TASK STATEMENT: Show every line below where "Gene" appears.

DATASET EXTRACT:
'''

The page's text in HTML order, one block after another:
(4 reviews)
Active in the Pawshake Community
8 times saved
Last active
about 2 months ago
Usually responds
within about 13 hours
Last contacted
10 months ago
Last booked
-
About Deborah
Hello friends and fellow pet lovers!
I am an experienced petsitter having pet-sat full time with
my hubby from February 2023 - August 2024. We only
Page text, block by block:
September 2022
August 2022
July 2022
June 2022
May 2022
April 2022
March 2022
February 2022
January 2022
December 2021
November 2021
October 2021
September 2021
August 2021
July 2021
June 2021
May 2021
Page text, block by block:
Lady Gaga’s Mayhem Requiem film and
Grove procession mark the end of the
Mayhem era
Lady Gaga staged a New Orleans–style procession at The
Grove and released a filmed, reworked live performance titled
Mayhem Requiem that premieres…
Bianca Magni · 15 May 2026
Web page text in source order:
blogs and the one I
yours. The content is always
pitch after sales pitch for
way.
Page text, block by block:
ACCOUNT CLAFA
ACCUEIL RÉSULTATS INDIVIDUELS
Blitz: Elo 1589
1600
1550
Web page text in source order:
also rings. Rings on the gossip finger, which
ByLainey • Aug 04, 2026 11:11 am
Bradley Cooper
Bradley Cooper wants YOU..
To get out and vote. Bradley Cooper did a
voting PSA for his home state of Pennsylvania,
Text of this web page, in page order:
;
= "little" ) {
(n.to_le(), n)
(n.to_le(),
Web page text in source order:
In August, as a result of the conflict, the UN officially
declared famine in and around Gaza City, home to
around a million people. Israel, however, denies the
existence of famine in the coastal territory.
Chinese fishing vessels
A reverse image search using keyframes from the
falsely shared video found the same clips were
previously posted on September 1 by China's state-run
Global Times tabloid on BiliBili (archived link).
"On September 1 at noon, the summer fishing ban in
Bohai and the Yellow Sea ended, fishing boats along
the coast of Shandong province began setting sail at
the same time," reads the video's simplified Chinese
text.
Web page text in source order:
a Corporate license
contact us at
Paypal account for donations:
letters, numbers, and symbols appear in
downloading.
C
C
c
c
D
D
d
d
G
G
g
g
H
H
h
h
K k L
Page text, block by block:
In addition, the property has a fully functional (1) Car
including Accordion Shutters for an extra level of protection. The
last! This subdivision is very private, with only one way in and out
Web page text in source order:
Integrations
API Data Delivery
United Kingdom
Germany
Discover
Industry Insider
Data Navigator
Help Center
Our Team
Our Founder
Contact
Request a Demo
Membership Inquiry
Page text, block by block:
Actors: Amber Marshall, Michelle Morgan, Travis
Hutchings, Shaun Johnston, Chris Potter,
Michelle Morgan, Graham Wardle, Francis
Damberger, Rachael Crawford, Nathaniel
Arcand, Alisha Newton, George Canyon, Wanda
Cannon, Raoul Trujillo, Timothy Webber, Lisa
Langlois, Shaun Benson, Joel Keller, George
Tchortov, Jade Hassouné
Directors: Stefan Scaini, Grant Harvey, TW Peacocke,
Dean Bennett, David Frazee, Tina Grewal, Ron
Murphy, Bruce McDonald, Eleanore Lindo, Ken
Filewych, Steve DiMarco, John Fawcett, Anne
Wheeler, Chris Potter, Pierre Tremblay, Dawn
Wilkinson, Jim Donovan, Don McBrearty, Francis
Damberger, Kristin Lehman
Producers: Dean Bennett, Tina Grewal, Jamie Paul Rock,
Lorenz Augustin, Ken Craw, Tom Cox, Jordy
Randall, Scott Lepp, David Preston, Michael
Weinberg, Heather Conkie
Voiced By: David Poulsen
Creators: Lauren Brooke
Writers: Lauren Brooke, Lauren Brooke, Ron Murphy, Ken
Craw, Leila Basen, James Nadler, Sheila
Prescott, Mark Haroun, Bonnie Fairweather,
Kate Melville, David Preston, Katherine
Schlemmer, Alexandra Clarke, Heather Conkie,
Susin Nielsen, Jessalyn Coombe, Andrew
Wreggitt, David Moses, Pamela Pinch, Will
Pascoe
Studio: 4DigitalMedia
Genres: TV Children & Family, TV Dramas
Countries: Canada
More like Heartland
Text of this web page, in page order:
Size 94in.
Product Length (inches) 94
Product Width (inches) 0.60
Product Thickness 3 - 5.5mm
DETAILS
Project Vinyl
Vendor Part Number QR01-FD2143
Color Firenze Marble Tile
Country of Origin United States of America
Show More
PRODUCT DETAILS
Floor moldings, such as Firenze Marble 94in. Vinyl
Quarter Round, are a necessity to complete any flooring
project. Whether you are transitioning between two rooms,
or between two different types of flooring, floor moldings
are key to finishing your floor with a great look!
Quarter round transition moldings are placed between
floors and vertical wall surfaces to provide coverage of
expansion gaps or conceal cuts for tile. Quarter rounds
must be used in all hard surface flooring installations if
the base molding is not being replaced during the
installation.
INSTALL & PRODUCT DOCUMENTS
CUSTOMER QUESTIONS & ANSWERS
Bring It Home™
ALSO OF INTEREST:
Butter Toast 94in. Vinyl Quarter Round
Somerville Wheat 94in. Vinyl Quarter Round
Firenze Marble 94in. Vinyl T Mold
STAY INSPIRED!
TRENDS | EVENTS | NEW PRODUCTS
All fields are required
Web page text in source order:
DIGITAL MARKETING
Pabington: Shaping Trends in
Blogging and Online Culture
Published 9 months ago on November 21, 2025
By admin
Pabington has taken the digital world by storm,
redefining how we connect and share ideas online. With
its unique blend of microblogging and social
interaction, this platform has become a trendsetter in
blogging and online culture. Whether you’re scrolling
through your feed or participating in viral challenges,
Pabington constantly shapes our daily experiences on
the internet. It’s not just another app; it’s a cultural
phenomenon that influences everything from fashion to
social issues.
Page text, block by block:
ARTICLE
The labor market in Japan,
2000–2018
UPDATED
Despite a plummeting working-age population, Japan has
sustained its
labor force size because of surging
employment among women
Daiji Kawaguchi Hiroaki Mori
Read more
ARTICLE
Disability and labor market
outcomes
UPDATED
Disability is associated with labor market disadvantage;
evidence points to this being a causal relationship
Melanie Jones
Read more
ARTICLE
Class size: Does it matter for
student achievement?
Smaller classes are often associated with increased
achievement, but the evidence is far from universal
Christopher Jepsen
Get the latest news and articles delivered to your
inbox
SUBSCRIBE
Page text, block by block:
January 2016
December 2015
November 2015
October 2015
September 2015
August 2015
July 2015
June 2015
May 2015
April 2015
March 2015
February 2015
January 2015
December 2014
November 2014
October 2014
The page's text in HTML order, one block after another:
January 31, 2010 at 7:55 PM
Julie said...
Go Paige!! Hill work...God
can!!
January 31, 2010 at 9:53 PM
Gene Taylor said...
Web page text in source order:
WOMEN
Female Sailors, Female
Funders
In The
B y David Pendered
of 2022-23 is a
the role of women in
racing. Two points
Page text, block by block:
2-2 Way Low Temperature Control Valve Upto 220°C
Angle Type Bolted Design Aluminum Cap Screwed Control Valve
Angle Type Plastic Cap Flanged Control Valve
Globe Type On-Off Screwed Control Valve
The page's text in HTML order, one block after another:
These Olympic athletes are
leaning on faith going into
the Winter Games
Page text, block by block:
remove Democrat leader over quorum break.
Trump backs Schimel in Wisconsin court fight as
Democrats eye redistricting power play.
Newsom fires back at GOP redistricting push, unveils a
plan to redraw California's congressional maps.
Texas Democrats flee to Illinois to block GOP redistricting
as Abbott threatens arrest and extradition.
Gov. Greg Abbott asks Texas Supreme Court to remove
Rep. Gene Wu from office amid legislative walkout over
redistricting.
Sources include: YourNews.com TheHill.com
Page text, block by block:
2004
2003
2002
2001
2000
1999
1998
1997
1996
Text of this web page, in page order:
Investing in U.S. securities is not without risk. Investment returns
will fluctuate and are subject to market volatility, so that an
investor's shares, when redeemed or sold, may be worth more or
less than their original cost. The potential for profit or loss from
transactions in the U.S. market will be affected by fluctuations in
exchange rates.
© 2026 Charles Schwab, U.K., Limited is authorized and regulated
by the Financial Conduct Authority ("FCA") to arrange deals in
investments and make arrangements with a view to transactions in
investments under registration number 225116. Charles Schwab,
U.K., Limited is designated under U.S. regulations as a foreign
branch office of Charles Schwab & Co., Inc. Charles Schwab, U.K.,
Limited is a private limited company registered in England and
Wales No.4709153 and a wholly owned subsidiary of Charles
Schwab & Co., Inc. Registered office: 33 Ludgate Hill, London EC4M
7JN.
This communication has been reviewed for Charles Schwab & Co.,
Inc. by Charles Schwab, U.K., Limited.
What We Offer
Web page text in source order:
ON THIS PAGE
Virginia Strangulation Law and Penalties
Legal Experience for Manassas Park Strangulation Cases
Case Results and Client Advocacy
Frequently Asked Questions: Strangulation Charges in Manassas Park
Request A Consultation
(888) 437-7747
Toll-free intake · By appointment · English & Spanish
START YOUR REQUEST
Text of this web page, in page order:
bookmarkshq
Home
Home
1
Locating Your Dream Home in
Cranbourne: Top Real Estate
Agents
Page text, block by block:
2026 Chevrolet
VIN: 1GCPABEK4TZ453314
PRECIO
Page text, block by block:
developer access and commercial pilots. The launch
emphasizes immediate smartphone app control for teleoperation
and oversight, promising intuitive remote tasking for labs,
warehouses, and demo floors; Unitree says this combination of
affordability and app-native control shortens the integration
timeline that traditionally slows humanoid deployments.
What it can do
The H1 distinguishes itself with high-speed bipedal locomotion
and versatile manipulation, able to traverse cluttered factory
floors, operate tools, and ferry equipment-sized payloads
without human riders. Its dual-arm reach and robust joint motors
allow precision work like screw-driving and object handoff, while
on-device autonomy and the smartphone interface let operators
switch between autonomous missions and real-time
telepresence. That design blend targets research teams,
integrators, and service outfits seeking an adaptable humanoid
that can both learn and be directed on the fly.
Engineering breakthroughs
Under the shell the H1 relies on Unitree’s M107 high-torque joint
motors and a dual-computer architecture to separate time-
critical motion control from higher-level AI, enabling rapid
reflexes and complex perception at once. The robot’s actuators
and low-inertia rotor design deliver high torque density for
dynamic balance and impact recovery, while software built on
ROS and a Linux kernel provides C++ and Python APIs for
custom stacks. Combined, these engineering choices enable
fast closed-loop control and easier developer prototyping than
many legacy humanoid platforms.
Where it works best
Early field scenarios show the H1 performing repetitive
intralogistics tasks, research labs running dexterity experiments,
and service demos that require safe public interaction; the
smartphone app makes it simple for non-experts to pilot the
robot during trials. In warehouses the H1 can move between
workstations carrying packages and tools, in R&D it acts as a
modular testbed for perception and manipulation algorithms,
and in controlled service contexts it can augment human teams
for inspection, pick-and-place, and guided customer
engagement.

'''

ANSWER:
Gene Taylor said...
Rep. Gene Wu from office amid legislative walkout over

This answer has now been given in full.